Evolving trends in security 2020
By Anthony Young
As cyber attackers become more sophisticated, organisations and cyber security experts become better at dealing with threats. And as cyber security evolves, so too does the ingenuity of the cyber criminal. It’s not quite chicken-and-egg, but rather an ongoing cycle of improvement on both sides.
That’s not to say that the cyber attackers are winning; it just means in the current threat landscape businesses need to do all they can to mitigate the risk to their operations and customers, whether that’s from running the latest antivirus software, to having to deal with ransomware, DDoS, or a data breach. Especially when it comes to the fallout of these attacks.
Looking back at 2019, there were a number of high-profile security breaches, but it was GDPR that stole the headlines. In July we saw the first fines handed out as a consequence of the EU regulation. Marriott hotel group was fined nearly £100m after losing personal and credit card data in a massive hack of its guest records; while British Airways received an £183m fine for a similar data breach.
So, what are we in for in 2020? How will the threat landscape change and what should businesses look out for when putting together their cyber security strategies for the new year? Here are our five predicted trends for next year:
Greater risk in the cloud
Security has long been a challenge to cloud services. While it has been largely overcome, with the sharp increase in moving workloads to public cloud, there will be increased opportunity for hackers to use some aspect of technology to hack a business.

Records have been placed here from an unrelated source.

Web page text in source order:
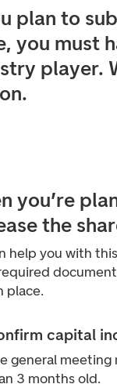
plan to
you must
player.
you’re
the
help you with
place.
capital
general meeting
3 months old.
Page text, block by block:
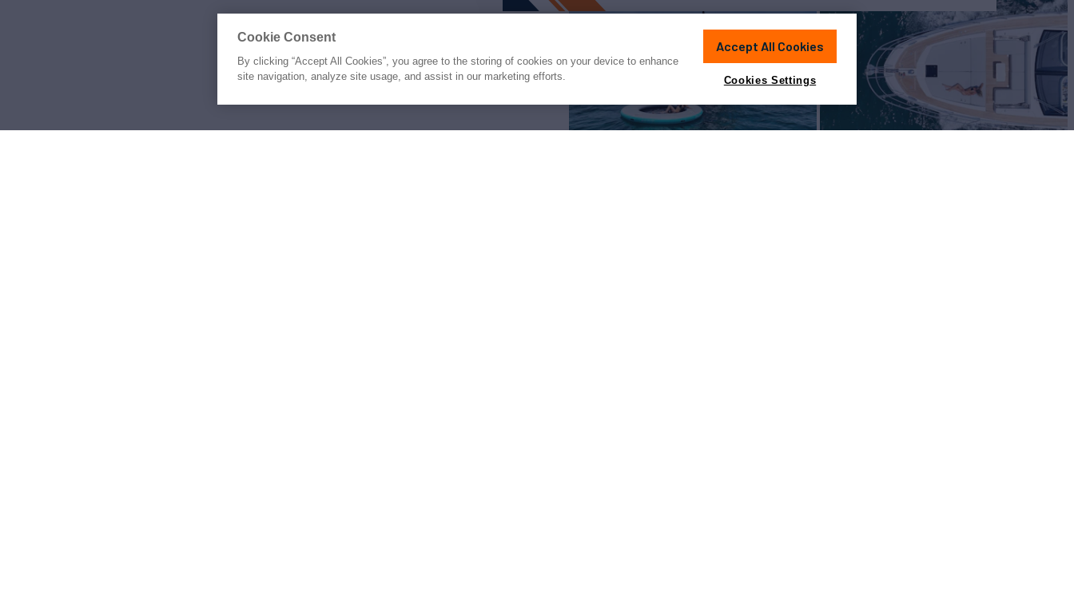
Cookie Consent
By clicking “Accept All Cookies”, you agree to the storing of cookies on your device to enhance
site navigation, analyze site usage, and assist in our marketing efforts.
Accept All Cookies
Cookies Settings
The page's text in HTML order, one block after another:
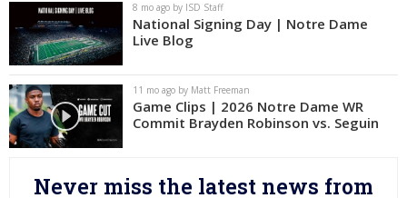
More
Log In
Register
Night Mode
AUTO
8 mo ago by ISD Staff
National Signing Day | Notre Dame
Live Blog
11 mo ago by Matt Freeman
Game Clips | 2026 Notre Dame WR
Commit Brayden Robinson vs. Seguin
Never miss the latest news from
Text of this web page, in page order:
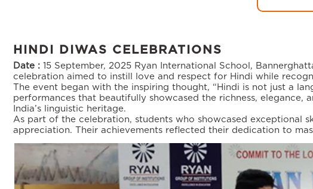
HINDI DIWAS CELEBRATIONS
Date : 15 September, 2025 Ryan International School,
celebration aimed to instill love and respect for Hindi while
The event began with the inspiring thought, “Hindi is not just a
performances that beautifully showcased the richness,
India’s linguistic heritage.
As part of the celebration, students who showcased exceptional
appreciation. Their achievements reflected their dedication to
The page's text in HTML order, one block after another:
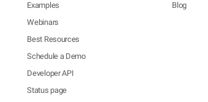
Examples
Webinars
Best Resources
Schedule a Demo
Developer API
Status page
Blog
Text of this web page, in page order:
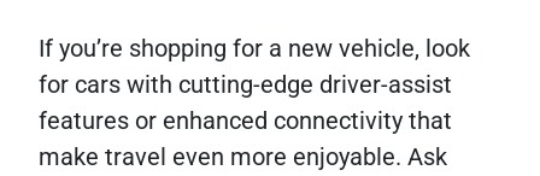
If you’re shopping for a new vehicle, look
for cars with cutting-edge driver-assist
features or enhanced connectivity that
make travel even more enjoyable. Ask
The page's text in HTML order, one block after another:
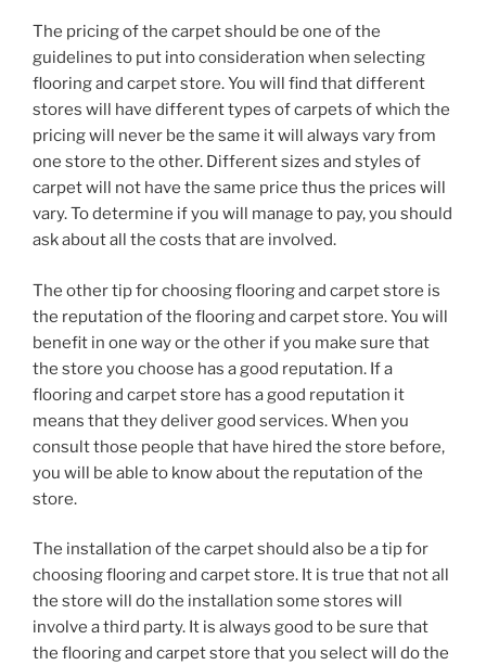
The pricing of the carpet should be one of the
guidelines to put into consideration when selecting
flooring and carpet store. You will find that different
stores will have different types of carpets of which the
pricing will never be the same it will always vary from
one store to the other. Different sizes and styles of
carpet will not have the same price thus the prices will
vary. To determine if you will manage to pay, you should
ask about all the costs that are involved.
The other tip for choosing flooring and carpet store is
the reputation of the flooring and carpet store. You will
benefit in one way or the other if you make sure that
the store you choose has a good reputation. If a
flooring and carpet store has a good reputation it
means that they deliver good services. When you
consult those people that have hired the store before,
you will be able to know about the reputation of the
store.
The installation of the carpet should also be a tip for
choosing flooring and carpet store. It is true that not all
the store will do the installation some stores will
involve a third party. It is always good to be sure that
the flooring and carpet store that you select will do the
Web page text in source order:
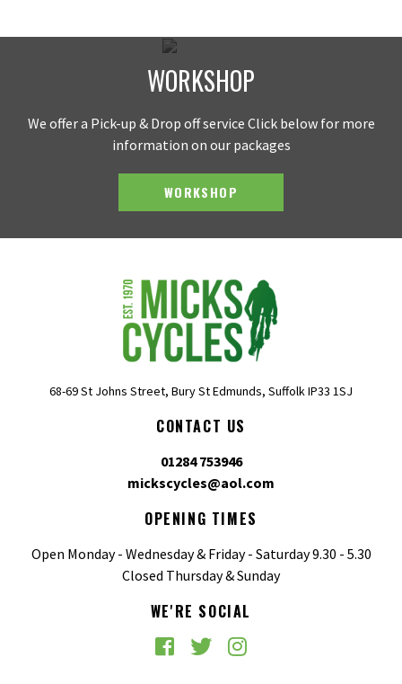
WORKSHOP
We offer a Pick-up & Drop off service Click below for more
information on our packages
WORKSHOP
68-69 St Johns Street, Bury St Edmunds, Suffolk IP33 1SJ
CONTACT US
01284 753946
mickscycles@aol.com
OPENING TIMES
Open Monday - Wednesday & Friday - Saturday 9.30 - 5.30
Closed Thursday & Sunday
WE'RE SOCIAL
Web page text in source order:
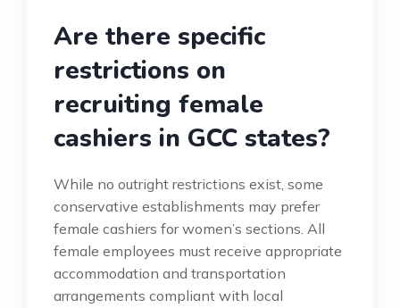
Are there specific
restrictions on
recruiting female
cashiers in GCC states?
While no outright restrictions exist, some
conservative establishments may prefer
female cashiers for women’s sections. All
female employees must receive appropriate
accommodation and transportation
arrangements compliant with local
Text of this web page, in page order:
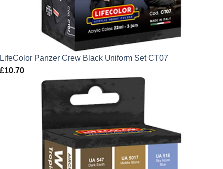
LifeColor Panzer Crew Black Uniform Set CT07
£10.70
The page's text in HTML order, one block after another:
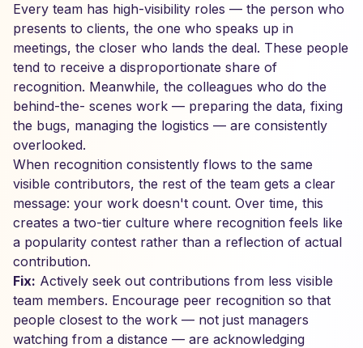
Every team has high-visibility roles — the person who
presents to clients, the one who speaks up in
meetings, the closer who lands the deal. These people
tend to receive a disproportionate share of
recognition. Meanwhile, the colleagues who do the
behind-the- scenes work — preparing the data, fixing
the bugs, managing the logistics — are consistently
overlooked.
When recognition consistently flows to the same
visible contributors, the rest of the team gets a clear
message: your work doesn't count. Over time, this
creates a two-tier culture where recognition feels like
a popularity contest rather than a reflection of actual
contribution.
Fix: Actively seek out contributions from less visible
team members. Encourage peer recognition so that
people closest to the work — not just managers
watching from a distance — are acknowledging

In part, it is the convenience of cloud that increases the risk, such as single-sign-on functionality used by many software-as-a-service (SaaS) based applications, as well as PaaS and IaaS, making it easier for hackers to gain access to the wider business.

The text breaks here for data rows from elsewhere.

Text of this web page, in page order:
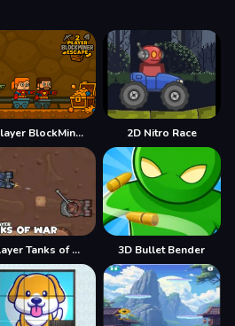
2 Player BlockMiner Escape 2D Nitro Race
2Player Tanks of War 3D Bullet Bender
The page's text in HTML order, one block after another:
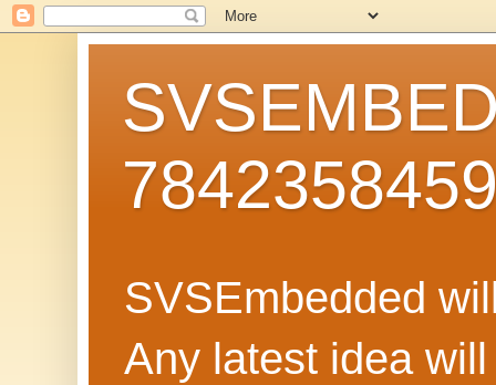
SVSEmbedded
Any latest idea
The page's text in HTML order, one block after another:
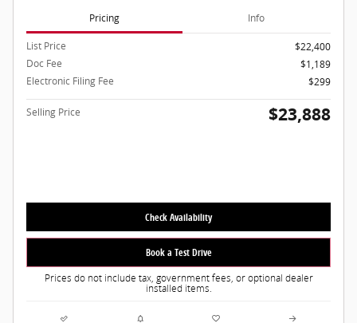
Pricing Info
List Price
$22,400
Doc Fee
$1,189
Electronic Filing Fee
$299
Selling Price $23,888
Check Availability
Book a Test Drive
Prices do not include tax, government fees, or optional dealer
installed items.
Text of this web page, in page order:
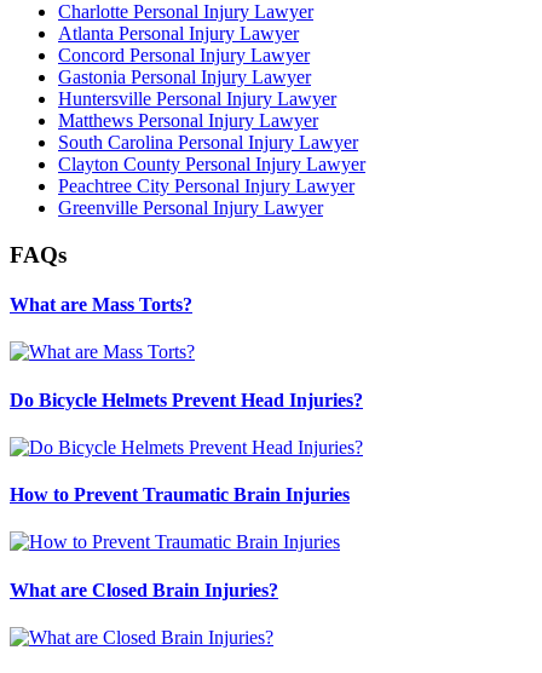
Charlotte Personal Injury Lawyer
Atlanta Personal Injury Lawyer
Concord Personal Injury Lawyer
Gastonia Personal Injury Lawyer
Huntersville Personal Injury Lawyer
Matthews Personal Injury Lawyer
South Carolina Personal Injury Lawyer
Clayton County Personal Injury Lawyer
Peachtree City Personal Injury Lawyer
Greenville Personal Injury Lawyer
FAQs
What are Mass Torts?
Do Bicycle Helmets Prevent Head Injuries?
How to Prevent Traumatic Brain Injuries
What are Closed Brain Injuries?
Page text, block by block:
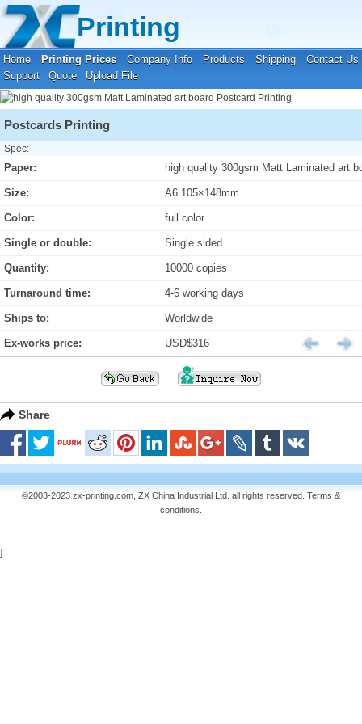
Printing
Home Printing Prices Company Info Products Shipping
Contact Us
Support
Quote Upload File
Your location:Home
Postcards Printing
Spec:
Paper: high quality 300gsm Matt Laminated art
Size: A6 105×148mm
Color: full color
Single or double: Single sided
Quantity: 10000 copies
Turnaround time: 4-6 working days
Ships to: Worldwide
Ex-works price: USD$316
Share
©2003-2023 zx-printing.com, ZX China Industrial Ltd. all rights reserved. Terms &
conditions
]

Look at Office 365 as an example; Microsoft has included a number of security features within the product but it’s still down to the business to make sure they are implemented. Through lax folder permissions or phishing attacks, hackers can gain access to accounts and then the rest of the corporate network.
Bigger, better, more attacks
The more data there is in cyber space, the greater the risk for businesses and bigger the opportunity for hackers. It stands to reason the more data growth, the more attacks. Plus, as organisations continue to integrate systems and applications, cyber attacks will become far wider reaching. For example, in the past a DDoS attack, could take down an organisation’s website. While this could be devastating, the business could at least still operate in other areas, talking to customers and suppliers, etc. Now, a DDoS attack has the potential to take down the whole company.
Moving forward, we will see more cyber attacks impacting the entire business. Using the organisation’s connectedness against it, hackers can take down a website, revoke access to key documents, systems and applications, and even cut lines of communication.
AI and machine learning; smarter defence, smarter malware
There’s both a positive and negative element to the use of machine learning and artificial intelligence (AI). It’s already being used in endpoint security solutions, automating activities that used to be laborious manual tasks that human analysts needed to carry out. AI adds tremendous value in stopping threats and mitigating risk. In 2020 and beyond, it will be used a lot more as it matures, the depth of coverage broadens and barriers, such as cost, are overcome.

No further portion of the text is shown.